Please set out each line below exactly as it stands, without the images.

** Given records follows **

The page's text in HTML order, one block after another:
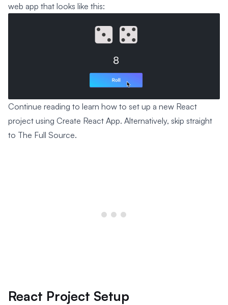
web app that looks like this:
Continue reading to learn how to set up a new React
project using Create React App. Alternatively, skip straight
to The Full Source.
React Project Setup
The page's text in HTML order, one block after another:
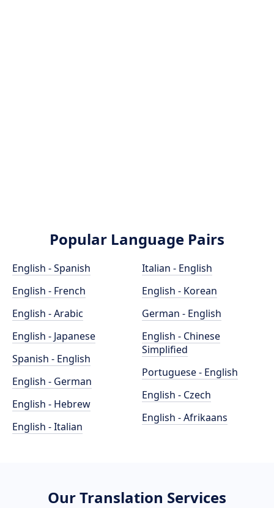
Popular Language Pairs
English - Spanish
English - French
English - Arabic
English - Japanese
Spanish - English
English - German
English - Hebrew
English - Italian
Italian - English
English - Korean
German - English
English - Chinese
Simplified
Portuguese - English
English - Czech
English - Afrikaans
Our Translation Services

** End of Given records **

[Solution]
The page's text in HTML order, one block after another:
web app that looks like this:
Continue reading to learn how to set up a new React
project using Create React App. Alternatively, skip straight
to The Full Source.
React Project Setup
The page's text in HTML order, one block after another:
Popular Language Pairs
English - Spanish
English - French
English - Arabic
English - Japanese
Spanish - English
English - German
English - Hebrew
English - Italian
Italian - English
English - Korean
German - English
English - Chinese
Simplified
Portuguese - English
English - Czech
English - Afrikaans
Our Translation Services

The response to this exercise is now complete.